Mais désormais les jeux étaient faits :
les « preuves » de
la Cia
avaient servi à justifier la guerre
contre l’Irak. Peu importe donc si, une
fois la guerre gagnée contre
la Syrie, on découvrait
que ce sont les « rebelles » qui ont
utilisé des armes chimiques, comme a
déclaré Carla Del Ponte de la Commission Onu
sur les crimes de guerre. D’après le
jugement sans appel de Washington, la Syrie a franchi la « ligne
rouge » et le président Obama, à
contrecœur, a décidé de fournir des
armes aux « rebelles ». En dissimulant
le fait, émergé de l’enquête du
New York Times (26 mars), que depuis
janvier 2012
la Cia fournit des
armes aux « rebelles », en les faisant
arriver par un pont aérien en Turquie et
Jordanie et en entraînant là les forces
infiltrées en Syrie. C’est sur ce fond
que se déroule « Eager lion », une
véritable manœuvre de guerre avec forces
aériennes, aérotransportées, navales,
amphibies et terrestres, comprenant plus
de 8mille hommes. Parmi lesquels des
militaires italiens, y inclus
probablement le 185ème
régiment Reconnaissance Acquisition
Objectifs de la Brigade
Folgore
(foudre). Aux côtés de militaires d’une
foi démocratique exceptionnelle, tels
que saoudiens, yéménites, qataris et
autres. Tous aux ordres du Commandement
central des Etats-Unis, dont l’ « aire
de responsabilité » embrasse
Moyen-Orient et Asie Centrale (y compris
Syrie, Irak, Iran et Afghanistan), plus
l’Egypte. Ce qu’est l’objectif réel de
« Eager Lion » est démontré par le fait
que, la manœuvre finie, le Pentagone
laissera en Jordanie les chasseurs F-16
et les missiles terre-air Patriot.
Ceux-ci viendront s’ajouter aux Patriot
étasuniens, allemands et hollandais déjà
déployés en Turquie à la frontière avec la Syrie.
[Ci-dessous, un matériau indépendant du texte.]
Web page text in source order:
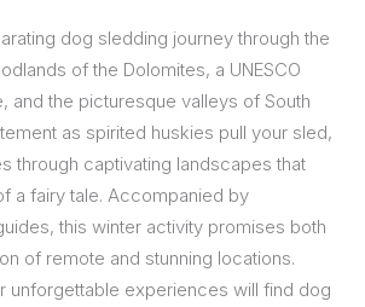
dog sledding journey through the
of the Dolomites, a UNESCO
and the picturesque valleys of South
as spirited huskies pull your sled,
through captivating landscapes that
a fairy tale. Accompanied by
this winter activity promises both
of remote and stunning locations.
unforgettable experiences will find dog
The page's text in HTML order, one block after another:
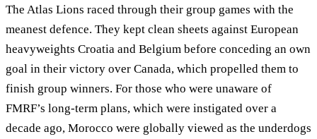
The Atlas Lions raced through their group games with the
meanest defence. They kept clean sheets against European
heavyweights Croatia and Belgium before conceding an own
goal in their victory over Canada, which propelled them to
finish group winners. For those who were unaware of
FMRF’s long-term plans, which were instigated over a
decade ago, Morocco were globally viewed as the underdogs
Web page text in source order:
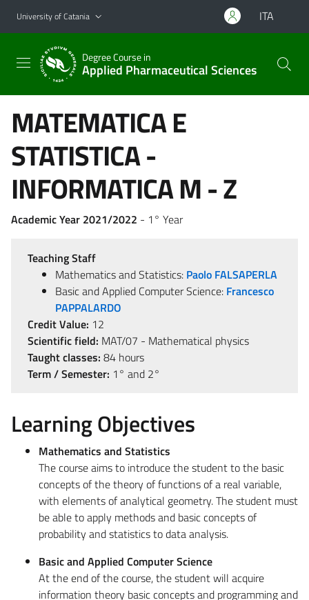
Go to main content
Go to navigation menu
University of Catania ITA
Degree Course in
Applied Pharmaceutical Sciences
MATEMATICA E
STATISTICA -
INFORMATICA M - Z
Academic Year 2021/2022 - 1° Year
Teaching Staff
Mathematics and Statistics: Paolo FALSAPERLA
Basic and Applied Computer Science: Francesco
PAPPALARDO
Credit Value: 12
Scientific field: MAT/07 - Mathematical physics
Taught classes: 84 hours
Term / Semester: 1° and 2°
Learning Objectives
Mathematics and Statistics
The course aims to introduce the student to the basic
concepts of the theory of functions of a real variable,
with elements of analytical geometry. The student must
be able to apply methods and basic concepts of
probability and statistics to data analysis.
Basic and Applied Computer Science
At the end of the course, the student will acquire
information theory basic concepts and programming and

Tout est prêt
pour une « no-fly zone limitée »,
étendue à 40 Kms à l’intérieur de
la Syrie, qui –selon
des fonctionnaires Usa interviewés par
le
Wall Street Journal- servira à
« protéger les camps d’entraînement des
rebelles et la fourniture des armes ».
La no-fly zone sera imposée par les
chasseurs étasuniens qui, décollant de
Jordanie et des porte-avions, pourront
détruire avec leurs missiles les avions
et les défenses anti-aériennes de
la Syrie
sans survoler son territoire. La no-fly
zone, donc, « ne requerra pas une
résolution du Conseil de sécurité de
l’Onu ». Le coût prévu est de
« seulement » 50 millions de dollars (37
millions d’euros) par jour qui, assure
Washington, seront payés aussi par les
alliés. On ne sait pas encore quel sera
le pourcentage italien, mais le
gouvernement trouvera les sous, en
pressurant les caisses publiques et en
faisant de nouvelles coupes dans les
dépenses sociales.
Edition de mardi 18 juin de
il manifesto
Traduit de l’italien par Marie-Ange
Patrizio
Apostille de la traductrice pour la
version française :
Aucune information officielle (sites
gouvernementaux) sur la participation de la France à « Eager Lion ».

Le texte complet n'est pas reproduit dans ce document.